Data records
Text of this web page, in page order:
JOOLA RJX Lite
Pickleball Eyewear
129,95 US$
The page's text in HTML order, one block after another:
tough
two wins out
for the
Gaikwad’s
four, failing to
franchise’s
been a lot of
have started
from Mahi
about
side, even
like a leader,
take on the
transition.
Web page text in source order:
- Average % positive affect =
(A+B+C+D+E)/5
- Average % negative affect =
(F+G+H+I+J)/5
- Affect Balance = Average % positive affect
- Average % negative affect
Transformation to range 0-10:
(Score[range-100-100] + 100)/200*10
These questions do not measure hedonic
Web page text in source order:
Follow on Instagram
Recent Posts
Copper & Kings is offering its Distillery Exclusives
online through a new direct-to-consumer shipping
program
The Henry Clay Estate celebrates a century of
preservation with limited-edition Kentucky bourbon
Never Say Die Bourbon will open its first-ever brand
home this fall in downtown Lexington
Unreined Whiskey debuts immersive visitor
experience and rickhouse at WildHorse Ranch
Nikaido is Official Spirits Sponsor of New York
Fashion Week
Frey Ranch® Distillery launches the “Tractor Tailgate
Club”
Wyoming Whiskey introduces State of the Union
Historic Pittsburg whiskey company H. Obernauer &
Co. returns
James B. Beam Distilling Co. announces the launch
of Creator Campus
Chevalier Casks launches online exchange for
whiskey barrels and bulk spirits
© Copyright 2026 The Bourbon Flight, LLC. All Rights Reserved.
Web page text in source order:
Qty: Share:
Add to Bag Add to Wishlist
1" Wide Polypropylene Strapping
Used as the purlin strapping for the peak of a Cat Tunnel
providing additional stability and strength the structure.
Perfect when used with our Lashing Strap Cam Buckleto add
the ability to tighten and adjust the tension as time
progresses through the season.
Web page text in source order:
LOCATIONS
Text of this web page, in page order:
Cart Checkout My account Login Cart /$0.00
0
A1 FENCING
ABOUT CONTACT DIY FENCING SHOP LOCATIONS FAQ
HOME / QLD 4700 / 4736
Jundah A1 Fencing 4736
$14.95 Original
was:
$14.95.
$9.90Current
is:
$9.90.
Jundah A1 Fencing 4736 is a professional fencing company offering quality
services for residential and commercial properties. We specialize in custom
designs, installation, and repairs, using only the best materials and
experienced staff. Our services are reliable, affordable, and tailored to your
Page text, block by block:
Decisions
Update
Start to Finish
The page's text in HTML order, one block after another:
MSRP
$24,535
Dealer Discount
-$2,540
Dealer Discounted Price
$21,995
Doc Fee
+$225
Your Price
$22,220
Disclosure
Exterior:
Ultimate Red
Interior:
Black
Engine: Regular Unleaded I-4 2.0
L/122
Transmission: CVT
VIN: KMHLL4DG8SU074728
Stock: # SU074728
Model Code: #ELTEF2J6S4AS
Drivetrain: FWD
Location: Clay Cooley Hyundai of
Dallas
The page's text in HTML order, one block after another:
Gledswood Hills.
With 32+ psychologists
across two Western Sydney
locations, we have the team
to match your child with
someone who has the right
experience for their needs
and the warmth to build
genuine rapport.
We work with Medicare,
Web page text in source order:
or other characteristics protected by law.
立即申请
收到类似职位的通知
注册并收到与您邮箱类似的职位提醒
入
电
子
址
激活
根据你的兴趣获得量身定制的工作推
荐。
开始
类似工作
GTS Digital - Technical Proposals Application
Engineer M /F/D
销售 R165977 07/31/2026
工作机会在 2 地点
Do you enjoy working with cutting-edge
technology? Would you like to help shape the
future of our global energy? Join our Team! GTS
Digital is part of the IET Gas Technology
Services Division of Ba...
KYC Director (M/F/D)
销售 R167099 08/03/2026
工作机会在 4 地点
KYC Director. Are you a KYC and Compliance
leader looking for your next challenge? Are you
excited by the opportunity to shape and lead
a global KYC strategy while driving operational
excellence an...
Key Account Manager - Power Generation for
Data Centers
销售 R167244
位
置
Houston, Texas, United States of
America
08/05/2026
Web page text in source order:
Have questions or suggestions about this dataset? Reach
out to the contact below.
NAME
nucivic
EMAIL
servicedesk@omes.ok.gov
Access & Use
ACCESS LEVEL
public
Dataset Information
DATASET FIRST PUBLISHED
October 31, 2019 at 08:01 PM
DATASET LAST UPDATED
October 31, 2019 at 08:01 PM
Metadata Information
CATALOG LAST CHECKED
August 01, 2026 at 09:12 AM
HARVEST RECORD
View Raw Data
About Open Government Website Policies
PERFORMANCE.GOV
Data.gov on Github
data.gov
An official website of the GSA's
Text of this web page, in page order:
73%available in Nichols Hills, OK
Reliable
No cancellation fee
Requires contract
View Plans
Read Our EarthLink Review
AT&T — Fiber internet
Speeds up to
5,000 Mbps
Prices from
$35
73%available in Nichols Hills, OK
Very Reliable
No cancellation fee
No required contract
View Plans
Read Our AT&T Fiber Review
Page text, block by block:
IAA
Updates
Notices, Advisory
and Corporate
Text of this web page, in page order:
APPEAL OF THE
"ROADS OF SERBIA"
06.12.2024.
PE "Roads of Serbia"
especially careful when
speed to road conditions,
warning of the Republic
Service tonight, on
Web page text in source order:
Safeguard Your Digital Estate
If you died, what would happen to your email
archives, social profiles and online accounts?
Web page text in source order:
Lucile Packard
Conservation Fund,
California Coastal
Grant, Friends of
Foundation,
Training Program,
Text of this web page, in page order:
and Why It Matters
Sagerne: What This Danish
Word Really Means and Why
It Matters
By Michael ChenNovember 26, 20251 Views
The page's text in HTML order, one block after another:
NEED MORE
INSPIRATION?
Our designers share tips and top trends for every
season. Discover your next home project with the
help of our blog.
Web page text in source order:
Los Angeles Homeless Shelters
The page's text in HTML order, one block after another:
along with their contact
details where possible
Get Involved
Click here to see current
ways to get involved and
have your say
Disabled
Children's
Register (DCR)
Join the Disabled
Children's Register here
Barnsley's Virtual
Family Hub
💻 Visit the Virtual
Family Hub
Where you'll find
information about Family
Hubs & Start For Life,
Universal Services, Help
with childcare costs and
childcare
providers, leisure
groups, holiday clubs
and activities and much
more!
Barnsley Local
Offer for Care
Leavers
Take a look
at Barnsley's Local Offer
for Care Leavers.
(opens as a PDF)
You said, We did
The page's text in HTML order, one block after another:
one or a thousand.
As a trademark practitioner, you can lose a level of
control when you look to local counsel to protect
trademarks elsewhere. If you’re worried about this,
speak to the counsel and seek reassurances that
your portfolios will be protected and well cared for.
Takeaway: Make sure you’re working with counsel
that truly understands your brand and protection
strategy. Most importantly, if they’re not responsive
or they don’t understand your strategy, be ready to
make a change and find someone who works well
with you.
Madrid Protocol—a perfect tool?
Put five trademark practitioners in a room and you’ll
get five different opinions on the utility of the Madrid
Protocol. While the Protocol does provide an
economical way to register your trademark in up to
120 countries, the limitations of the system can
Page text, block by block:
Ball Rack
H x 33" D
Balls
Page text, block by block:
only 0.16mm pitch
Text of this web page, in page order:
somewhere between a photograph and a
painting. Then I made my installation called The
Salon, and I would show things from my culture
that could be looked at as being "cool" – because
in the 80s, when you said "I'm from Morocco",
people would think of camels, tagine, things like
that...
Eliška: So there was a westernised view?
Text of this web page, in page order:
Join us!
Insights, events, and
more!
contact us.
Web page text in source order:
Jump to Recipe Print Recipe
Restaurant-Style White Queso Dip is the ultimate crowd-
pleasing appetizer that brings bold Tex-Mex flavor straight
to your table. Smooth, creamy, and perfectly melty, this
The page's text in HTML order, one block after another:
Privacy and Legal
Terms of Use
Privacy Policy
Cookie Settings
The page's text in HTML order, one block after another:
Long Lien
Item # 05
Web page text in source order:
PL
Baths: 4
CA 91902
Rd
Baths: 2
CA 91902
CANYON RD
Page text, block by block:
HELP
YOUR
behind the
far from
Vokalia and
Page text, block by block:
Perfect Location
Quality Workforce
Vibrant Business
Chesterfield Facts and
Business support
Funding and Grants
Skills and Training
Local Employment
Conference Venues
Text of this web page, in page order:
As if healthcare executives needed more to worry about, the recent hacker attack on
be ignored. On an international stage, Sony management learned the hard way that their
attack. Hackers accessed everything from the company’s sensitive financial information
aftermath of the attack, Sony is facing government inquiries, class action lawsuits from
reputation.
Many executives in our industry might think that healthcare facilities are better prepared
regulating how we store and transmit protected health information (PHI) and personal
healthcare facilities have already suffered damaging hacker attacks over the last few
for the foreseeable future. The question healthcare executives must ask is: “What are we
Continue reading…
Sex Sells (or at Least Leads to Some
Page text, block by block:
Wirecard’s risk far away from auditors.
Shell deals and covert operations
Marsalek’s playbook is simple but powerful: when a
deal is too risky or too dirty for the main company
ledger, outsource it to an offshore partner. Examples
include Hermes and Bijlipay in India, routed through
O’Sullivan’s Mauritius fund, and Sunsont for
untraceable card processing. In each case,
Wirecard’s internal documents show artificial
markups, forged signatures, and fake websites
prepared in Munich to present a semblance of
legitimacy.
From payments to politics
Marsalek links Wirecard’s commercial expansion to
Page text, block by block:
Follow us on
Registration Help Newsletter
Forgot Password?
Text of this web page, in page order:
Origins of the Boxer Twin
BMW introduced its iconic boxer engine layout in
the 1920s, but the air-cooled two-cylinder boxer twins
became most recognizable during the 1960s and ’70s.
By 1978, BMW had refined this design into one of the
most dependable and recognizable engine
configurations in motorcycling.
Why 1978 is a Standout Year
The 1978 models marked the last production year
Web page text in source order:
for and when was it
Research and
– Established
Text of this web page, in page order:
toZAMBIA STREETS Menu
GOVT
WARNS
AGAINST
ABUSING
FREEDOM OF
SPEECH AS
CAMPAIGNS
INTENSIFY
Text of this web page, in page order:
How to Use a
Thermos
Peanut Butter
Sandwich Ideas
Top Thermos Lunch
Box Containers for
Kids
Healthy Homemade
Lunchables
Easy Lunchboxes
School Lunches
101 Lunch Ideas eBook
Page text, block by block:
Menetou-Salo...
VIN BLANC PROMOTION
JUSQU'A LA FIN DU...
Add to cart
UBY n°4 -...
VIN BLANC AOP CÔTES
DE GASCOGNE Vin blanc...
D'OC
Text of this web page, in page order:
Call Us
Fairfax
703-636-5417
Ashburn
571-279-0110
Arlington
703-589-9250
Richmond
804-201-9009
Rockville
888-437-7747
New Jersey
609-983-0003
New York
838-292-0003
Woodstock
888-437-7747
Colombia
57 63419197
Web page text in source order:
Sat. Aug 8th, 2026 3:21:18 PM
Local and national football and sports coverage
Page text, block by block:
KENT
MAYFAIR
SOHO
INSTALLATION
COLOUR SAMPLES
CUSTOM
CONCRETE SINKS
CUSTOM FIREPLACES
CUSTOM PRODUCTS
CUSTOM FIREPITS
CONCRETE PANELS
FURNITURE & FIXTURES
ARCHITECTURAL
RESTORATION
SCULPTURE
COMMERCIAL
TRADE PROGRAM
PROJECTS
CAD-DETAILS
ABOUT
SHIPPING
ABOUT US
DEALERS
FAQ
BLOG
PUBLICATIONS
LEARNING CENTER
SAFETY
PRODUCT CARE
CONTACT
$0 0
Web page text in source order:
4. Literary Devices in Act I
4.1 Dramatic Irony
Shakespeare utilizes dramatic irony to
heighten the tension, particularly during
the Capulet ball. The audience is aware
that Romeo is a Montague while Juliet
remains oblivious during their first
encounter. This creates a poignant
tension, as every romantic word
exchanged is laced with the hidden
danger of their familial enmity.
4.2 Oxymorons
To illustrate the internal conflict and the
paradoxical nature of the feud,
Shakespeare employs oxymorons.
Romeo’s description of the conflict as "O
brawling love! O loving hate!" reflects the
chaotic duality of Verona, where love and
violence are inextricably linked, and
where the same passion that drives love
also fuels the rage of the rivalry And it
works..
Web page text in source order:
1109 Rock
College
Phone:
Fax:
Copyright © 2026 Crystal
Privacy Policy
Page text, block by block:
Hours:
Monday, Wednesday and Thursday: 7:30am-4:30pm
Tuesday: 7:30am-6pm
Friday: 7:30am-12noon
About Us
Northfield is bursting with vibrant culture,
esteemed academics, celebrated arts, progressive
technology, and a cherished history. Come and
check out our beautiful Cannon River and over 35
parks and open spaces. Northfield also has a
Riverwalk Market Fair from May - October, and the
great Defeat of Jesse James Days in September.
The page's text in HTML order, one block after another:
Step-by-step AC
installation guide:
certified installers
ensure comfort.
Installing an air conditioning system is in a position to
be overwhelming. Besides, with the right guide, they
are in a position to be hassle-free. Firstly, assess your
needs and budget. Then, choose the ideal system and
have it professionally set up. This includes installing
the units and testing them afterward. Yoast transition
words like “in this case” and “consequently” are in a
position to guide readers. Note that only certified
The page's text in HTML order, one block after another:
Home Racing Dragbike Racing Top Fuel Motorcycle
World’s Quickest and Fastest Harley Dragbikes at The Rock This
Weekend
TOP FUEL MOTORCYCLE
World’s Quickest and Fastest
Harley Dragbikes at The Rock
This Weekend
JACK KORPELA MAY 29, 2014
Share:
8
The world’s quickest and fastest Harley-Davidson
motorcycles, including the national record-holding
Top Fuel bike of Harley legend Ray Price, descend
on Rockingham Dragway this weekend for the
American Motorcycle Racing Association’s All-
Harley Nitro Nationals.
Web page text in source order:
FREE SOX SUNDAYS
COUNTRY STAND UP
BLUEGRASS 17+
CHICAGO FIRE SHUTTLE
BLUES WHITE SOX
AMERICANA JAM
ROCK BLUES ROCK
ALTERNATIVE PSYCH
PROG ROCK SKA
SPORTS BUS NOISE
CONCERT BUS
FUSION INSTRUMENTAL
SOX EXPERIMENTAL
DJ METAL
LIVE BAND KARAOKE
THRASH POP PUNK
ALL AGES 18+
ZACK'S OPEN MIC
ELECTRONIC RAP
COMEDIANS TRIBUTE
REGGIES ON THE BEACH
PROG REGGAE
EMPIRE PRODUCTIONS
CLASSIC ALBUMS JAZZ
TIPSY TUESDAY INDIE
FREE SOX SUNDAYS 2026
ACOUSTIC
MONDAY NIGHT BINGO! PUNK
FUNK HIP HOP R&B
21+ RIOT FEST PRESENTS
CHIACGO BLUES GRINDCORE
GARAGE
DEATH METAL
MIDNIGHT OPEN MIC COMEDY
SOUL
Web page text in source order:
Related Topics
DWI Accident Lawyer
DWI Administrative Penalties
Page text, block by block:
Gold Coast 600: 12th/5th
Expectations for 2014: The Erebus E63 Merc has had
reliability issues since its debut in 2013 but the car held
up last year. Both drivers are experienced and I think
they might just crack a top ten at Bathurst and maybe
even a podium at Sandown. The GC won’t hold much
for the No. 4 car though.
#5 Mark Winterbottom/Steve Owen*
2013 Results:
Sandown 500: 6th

# WORK ORDER
The output should be exactly the lines above from the line containing "Register (DCR)" to the line containing "Salon, and I", inclusive, with no other lines.

# WRITTEN RESPONSE
Register (DCR)
Join the Disabled
Children's Register here
Barnsley's Virtual
Family Hub
💻 Visit the Virtual
Family Hub
Where you'll find
information about Family
Hubs & Start For Life,
Universal Services, Help
with childcare costs and
childcare
providers, leisure
groups, holiday clubs
and activities and much
more!
Barnsley Local
Offer for Care
Leavers
Take a look
at Barnsley's Local Offer
for Care Leavers.
(opens as a PDF)
You said, We did
The page's text in HTML order, one block after another:
one or a thousand.
As a trademark practitioner, you can lose a level of
control when you look to local counsel to protect
trademarks elsewhere. If you’re worried about this,
speak to the counsel and seek reassurances that
your portfolios will be protected and well cared for.
Takeaway: Make sure you’re working with counsel
that truly understands your brand and protection
strategy. Most importantly, if they’re not responsive
or they don’t understand your strategy, be ready to
make a change and find someone who works well
with you.
Madrid Protocol—a perfect tool?
Put five trademark practitioners in a room and you’ll
get five different opinions on the utility of the Madrid
Protocol. While the Protocol does provide an
economical way to register your trademark in up to
120 countries, the limitations of the system can
Page text, block by block:
Ball Rack
H x 33" D
Balls
Page text, block by block:
only 0.16mm pitch
Text of this web page, in page order:
somewhere between a photograph and a
painting. Then I made my installation called The
Salon, and I would show things from my culture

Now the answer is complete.